Ragged, unadulterated fear shone in her eyes as she felt herself free-falling through the air, with nothing in between her and the floor. Her breath left her as her lungs froze in shock. She couldn't scream. This was worse than her sleep paralysis. This was her real fear—her phobia. She waited for the painful impact of her head smashing and rebounding against the hard ground and the bruising crash of her tailbone, hips, and elbows.

It never came.

Sophie felt herself suspended, cradled securely in winter-personified's chilly embrace.

The shock of finding herself in Jack's arms only added more tempo to her jack-hammering heart, her pupils dilating to three times their normal size. Oxygen found her again as it rushed down her windpipe and filled her lungs once more. Her breath came in short bursts as she stared up into those smoldering eyes, paralyzed like a deer caught in the headlights.

Jack's laugh sounded wrong to her ringing ears. It was dark and bitter like a bark, and Sophie flinched from the foreignness of it.

This was definitely worse than her sleep paralysis, or even the falling for that matter. Because this was real. Her nightmares were real now. They'd been brought to life, a totally contradictory concept from the "just bad dreams" philosophy she'd been raised to believe in. The false security of it shattered and crashed down around her in a thousand million pieces.


She had turned away, unseeing of his presence in the corner. She had frowned with disappointment, not knowing he was there, watching her, angry at the fact that she had not noticed him, though some part of him knew he should have blamed Pitch's shadows for doing their work too well.

It hadn't sat right with him. If he had one pet peeve, it was being ignored like he didn't exist.

He'd sought to change that, propelling himself forward to stand just a hair's breadth behind her, hoping to gain her attention very quickly that way.

Jack stared down at her blonde head, noting that she was still short for her age of thirteen years. She appeared younger physically in comparison to him, a boy just short of being a man. He was so close to touching her petite form. He wanted to—

Sophie moved then, automatically fulfilling his wishful thinking as she whirled around to go to bed.

And the consequences had been very real.

Sophie crashed into him gently, her exclamation of surprise muffled by the thick cloth of his sweater, her lips barely grazing him as they moved. Her voice vibrated against his sternum, a warm gasp tumbling out and seeping into his skin just beneath the surface of his hoodie like a puff of dragon's breath, making him tingle with sensation.

Sophie pushed herself away from him, taking her heat with her, the terror entering her spring-green eyes as she took him in. She was trembling, he noted with something like half-amusement and half-dismay.

The small teen stumbled in her quick back-walking, gravity taking the light weight of her body down with quick and easy work. She lurched backward, arms raking the air furiously, fighting to keep her ground with little success. She was falling, falling…

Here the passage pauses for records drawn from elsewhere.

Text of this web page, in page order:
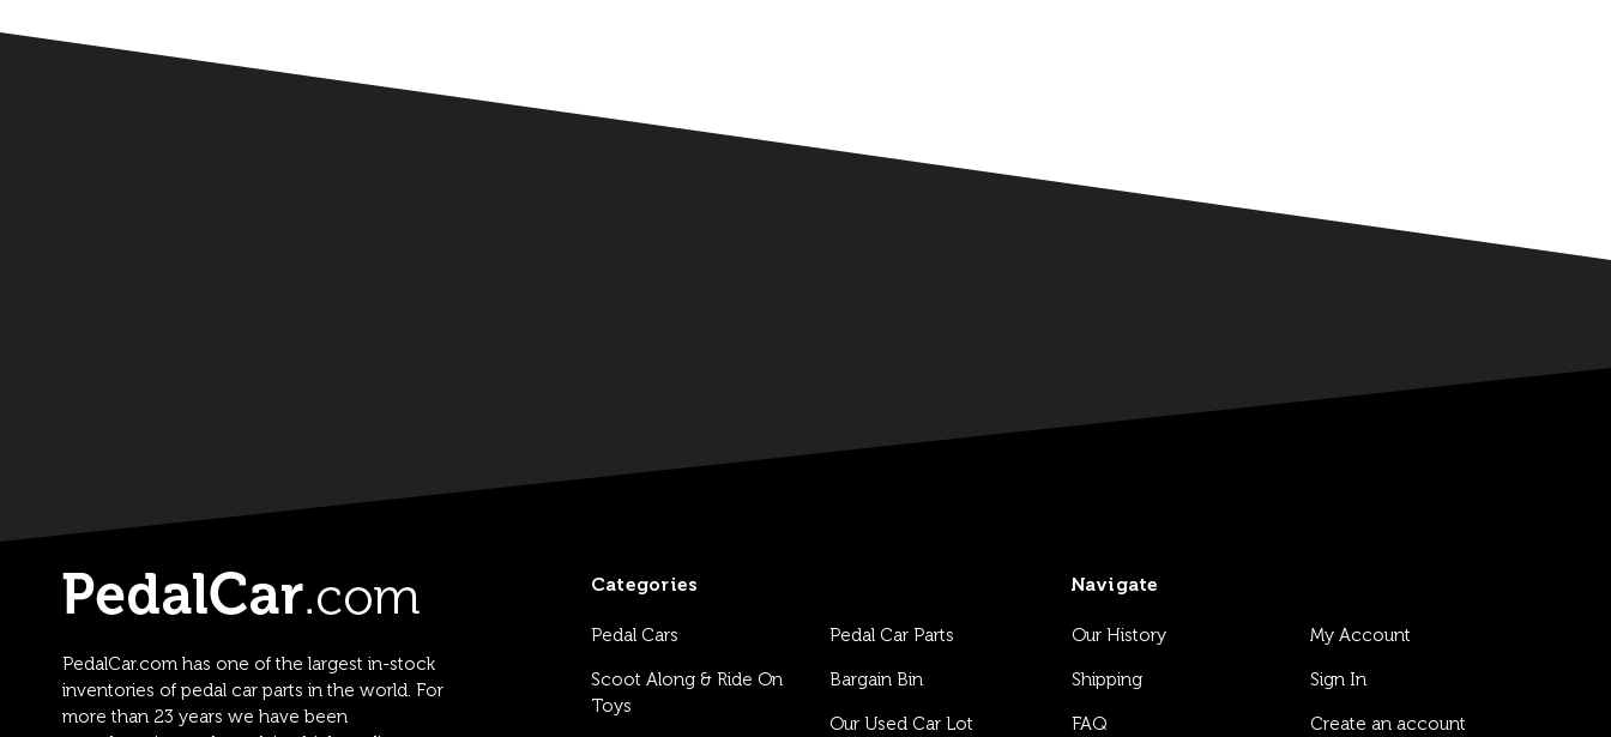
PedalCar.com has one of the largest in-stock
inventories of pedal car parts in the world. For
more than 23 years we have been
Categories
Pedal Cars Pedal Car Parts
Scoot Along & Ride On
Toys
Bargain Bin
Our Used Car Lot
Navigate
Our History
Shipping
FAQ
My Account
Sign In
Create an account
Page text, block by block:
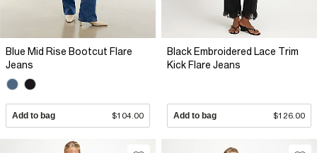
Blue Mid Rise Bootcut Flare
Jeans
Add to bag $104.00
Black Embroidered Lace Trim
Kick Flare Jeans
Add to bag $126.00
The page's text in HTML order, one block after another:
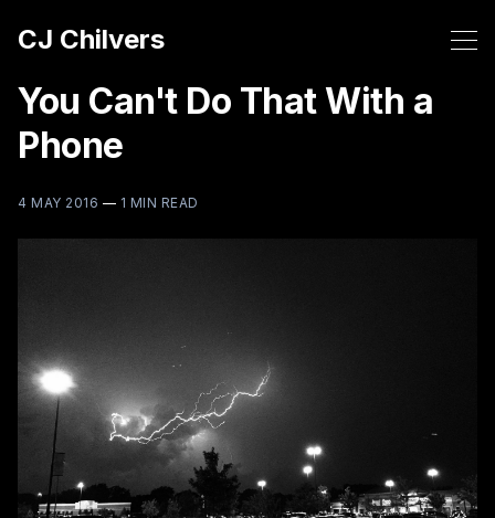
CJ Chilvers
You Can't Do That With a
Phone
4 MAY 2016 — 1 MIN READ

Jack, I'm really scared of falling. It really hurts.

He remembered the bruised shins, the scraped knees, the raw elbows, the split hands. He remembered them more clearly than most memories.

He remembered his pledge, one he always kept and always would intend to, no matter what.

I promise I won't ever let you fall, Sophie.

He saw the critical terror in her pleading eyes.

Jack found himself holding her, cradling her in his arms just like he used to when she was younger. There was a new meaning to his gesture, though, now. He looked at her, just looked at her for what she was—a girl.

Sophie's hair was just as untidy as when she was little and cut it herself. He took brief observation of the gold earrings she wore before perceiving the smudged makeup underneath her eyes and remnants of mascara still clinging to her eyelashes, making her large green eyes seem to jump out. While she looked plenty pretty without it, it still emphasized her beauty to a new degree that he found entrancing.

He pressed closer to her, feeling her warmth leech from her and to him. It was intoxicating—her warmth—her scent of laundry detergent, her soap, her lingering flower perfume—her.

But he quickly stopped himself.

For a moment—for just a moment—he'd felt her heat stir something in him. Her warmth had distilled the empty coldness, if only for just a moment, one particle of a second.

He'd felt.

But the feeling quickly faded.


"People like me might find a way in, you know," he said, sniggering at her newfound fear of him. His eyes were hungry, gauging her every move and holding her gaze intensely.

Sophie was almost hyperventilating now. He just kept leaning in closer and closer to her, and the closer he got, the more reasons that came into her head why she should run, that this wasn't her friend Jack. This boy was toying with her, she reasoned. She was paralyzed, a frightened little rabbit caught in the death-grip of the jaws of a wolf, powerless, vulnerable. It was as if he'd frozen her with his winter magic, but in a way that sapped the very strength from her bones. She couldn't move, couldn't save herself even if she tried.

He had caught her from her fall only to imprison her in her own body.

"Aw, come on, Soph, don't tell me you're afraid of me, are you?" Jack leered, leaning in so far that his black bangs grazed her forehead, earning a shiver from the small girl.

His whole being was radiating cold and dominance. The boy who was winter-incarnate was draining the heat right out of her, leaving her only his low body temperature to quiver with pitifully. He emanated power. I am the alpha, he seemed to silently say to her as he towered over her on those extensive legs of his. And with that power, she felt her chances of survival slowly slipping away.

"Sophie?"

Her bedroom lights suddenly flicked on. Standing in her doorway was her older brother Jamie, his hand hovering on the light-switch on the wall next to him. His brown eyes narrowed as he mentally processed the scene before him.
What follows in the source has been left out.